Competition will only intensify as costs drop
Today, Illumina has a commanding lead in the genome sequencing industry, as roughly three-quarters of the next-gen sequencers sold are Illumina machines. But it's far from certain that Illumina will maintain its dominance, particularly in a field that has changed so rapidly in the past decade.

Illumina's fiercest challenge came for years from Life Technologies, which is now a part of Thermo Fisher Scientific (TMO 0.50%), a diversified biotechnology equipment company with roughly twice Illumina's market cap, but with nine times the revenue, nearly seven times the net income, and nearly six times the free cash flow:

ILMN Revenue (TTM) Chart

ILMN Revenue (TTM) data by YCharts

Life Technologies' sequencing business makes up only a fraction of Thermo Fisher's revenue, but its deeper resource base and superior financial strength could pose a huge challenge to Illumina -- particularly if Life Tech researchers hit on a breakthrough that makes its sequencing offerings more effective than Illumina's.

And Thermo Fisher isn't the only real threat to Illumina's dominance.

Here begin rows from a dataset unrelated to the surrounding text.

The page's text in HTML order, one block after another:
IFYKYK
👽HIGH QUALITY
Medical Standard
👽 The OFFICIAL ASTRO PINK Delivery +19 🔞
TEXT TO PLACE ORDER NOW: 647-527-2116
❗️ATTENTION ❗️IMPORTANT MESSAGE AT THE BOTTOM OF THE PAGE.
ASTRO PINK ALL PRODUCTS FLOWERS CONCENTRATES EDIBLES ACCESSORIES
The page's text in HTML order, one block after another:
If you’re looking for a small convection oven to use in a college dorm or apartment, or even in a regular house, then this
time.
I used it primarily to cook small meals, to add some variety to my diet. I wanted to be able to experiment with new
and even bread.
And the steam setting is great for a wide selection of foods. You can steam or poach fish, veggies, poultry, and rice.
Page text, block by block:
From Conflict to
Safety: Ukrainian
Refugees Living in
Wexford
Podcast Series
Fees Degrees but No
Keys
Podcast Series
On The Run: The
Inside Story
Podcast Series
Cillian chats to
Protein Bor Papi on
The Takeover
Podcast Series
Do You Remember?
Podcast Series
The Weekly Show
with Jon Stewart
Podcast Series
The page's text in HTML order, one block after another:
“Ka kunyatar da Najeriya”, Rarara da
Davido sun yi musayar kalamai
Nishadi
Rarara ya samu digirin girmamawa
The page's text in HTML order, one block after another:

For the past two years, privately held Oxford Nanopore has made a lot of news with technology that it claims can sequence a genome for less than $1,000 using a handheld device that can fit on a USB stick. Other sequencing companies have failed to make much of a dent in the market, but large med-tech companies like Roche (which tried and failed to buy Illumina last year) have also yet to make serious inroads into sequencing. If any of these megacap med-tech companies hit on the right combination of price and productivity, Illumina's lead could vanish in a hurry.

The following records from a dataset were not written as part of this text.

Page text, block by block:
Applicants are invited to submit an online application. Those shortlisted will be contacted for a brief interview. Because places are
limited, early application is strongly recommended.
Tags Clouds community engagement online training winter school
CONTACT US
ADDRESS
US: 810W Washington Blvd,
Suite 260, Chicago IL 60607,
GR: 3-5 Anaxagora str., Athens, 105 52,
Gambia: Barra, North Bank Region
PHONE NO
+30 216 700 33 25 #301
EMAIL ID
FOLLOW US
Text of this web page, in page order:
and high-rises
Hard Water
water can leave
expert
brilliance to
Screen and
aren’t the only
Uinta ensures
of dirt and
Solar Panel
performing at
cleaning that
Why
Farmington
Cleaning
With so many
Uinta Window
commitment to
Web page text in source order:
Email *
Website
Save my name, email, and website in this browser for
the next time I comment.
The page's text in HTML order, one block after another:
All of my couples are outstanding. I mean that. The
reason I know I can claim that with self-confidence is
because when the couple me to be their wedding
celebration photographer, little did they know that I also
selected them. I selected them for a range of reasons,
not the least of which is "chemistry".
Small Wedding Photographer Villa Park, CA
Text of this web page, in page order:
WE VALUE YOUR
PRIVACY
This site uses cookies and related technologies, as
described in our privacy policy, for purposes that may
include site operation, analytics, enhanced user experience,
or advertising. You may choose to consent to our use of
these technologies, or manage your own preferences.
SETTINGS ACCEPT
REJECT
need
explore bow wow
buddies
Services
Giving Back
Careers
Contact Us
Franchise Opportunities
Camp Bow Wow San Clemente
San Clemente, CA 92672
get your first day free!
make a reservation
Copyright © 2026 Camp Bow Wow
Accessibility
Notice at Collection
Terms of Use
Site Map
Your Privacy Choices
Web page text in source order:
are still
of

Illumina's technology might become obsolete
Remember Zip drives? Or HD-DVD? Or pagers? These and many other technologies were once very popular -- more popular by far in the public mind than Illumina's sequencers -- and the general consensus was that they would stick around for a while. Instead, all three are now prime examples of dead-end technology, which is simply a technological format that once seemed destined to dominate its market before a superior alternative with broader applications came along.

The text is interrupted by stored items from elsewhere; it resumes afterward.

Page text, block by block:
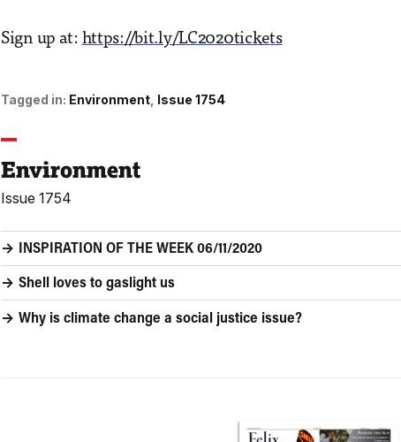
Sign up at: https://bit.ly/LC2020tickets
Tagged in: Environment Issue 1754
Environment
Issue 1754
INSPIRATION OF THE WEEK 06/11/2020
Shell loves to gaslight us
Why is climate change a social justice issue?
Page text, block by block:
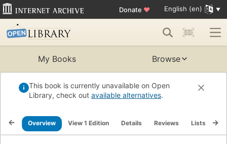
Donate ♥ English (en)
My Books Browse
This book is currently unavailable on Open
Library, check out available alternatives.
Overview View 1 Edition Details Reviews Lists
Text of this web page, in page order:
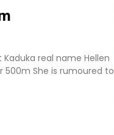
real name Hellen
500m She is rumoured to
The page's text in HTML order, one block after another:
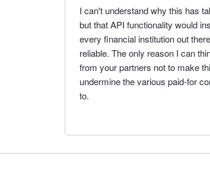
I can't understand why this has
but that API functionality would
every financial institution out
reliable. The only reason I can
from your partners not to make
undermine the various paid-for
to.
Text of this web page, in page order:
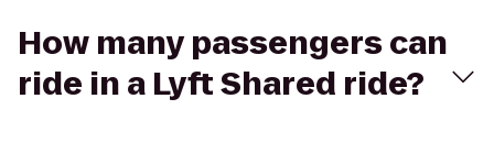
How many passengers can
ride in a Lyft Shared ride?
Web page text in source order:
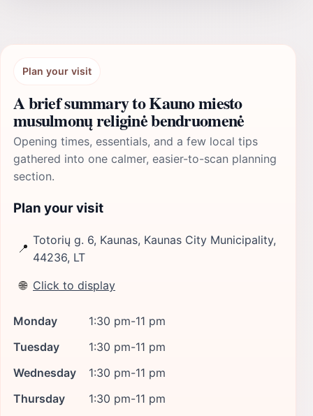
Plan your visit
A brief summary to Kauno miesto
musulmonų religinė bendruomenė
Opening times, essentials, and a few local tips
gathered into one calmer, easier-to-scan planning
section.
Plan your visit
📍
Totorių g. 6, Kaunas, Kaunas City Municipality,
44236, LT
🌐 Click to display
Monday
1:30 pm-11 pm
Tuesday
1:30 pm-11 pm
Wednesday
1:30 pm-11 pm
Thursday
1:30 pm-11 pm

Illumina's sequencing technology is the industry's favorite, but all it takes is the development of a better, cheaper, faster alternative to knock the king off his throne. There aren't a lot of clear challengers right now, but continued development could result in one of Illumina's competitors leapfrogging its technology, or might even result in the development of an as-yet-unknown alternative, similarly to the way Zip drives were blown out of the water by CD-ROMs and later by thumb drives.

Oxford Nanopore and its nanopore sensors have been a highly visible alternative, but the company's offerings haven't quite caught fire in the marketplace yet. Roadblocks to nanopore technology's widespread use include the difficulty of controlling the speed of DNA movement through the pore sensor, and the lack of a high-fidelity sensor zone in the pore. Nanopores have been on the table as a sequencing technology since before the first genome was sequenced, but its drawbacks have thus far prevented it from grabbing market share from Illumina.

IBM (IBM -0.40%) has also been developing genome-sequencing technology based around semiconductor sensors for nearly a decade, but a high-profile collaboration with Roche led to a similarly high-profile failure last year when Roche effectively backed out of the genomics business. These public disappointments only serve to highlight the difficulty of actually developing something that can beat Illumina at its own game -- but that doesn't mean large, well-funded competitors will stop trying.

Three good reasons?
It's no accident that Illumina has been the world leader in genome sequencing for years, but its current position may be more akin to the last manufacturers of mainframes before the PC's launch. Smaller, cheaper, and more efficient sequencing tools could be right around the corner, ready to capture share from a seemingly unbeatable incumbent. Are these reasons enough to stay away from Illumina's stock today? For many investors, the answer is still no, but tomorrow could change everything -- it often does for companies on the bleeding edge of technology.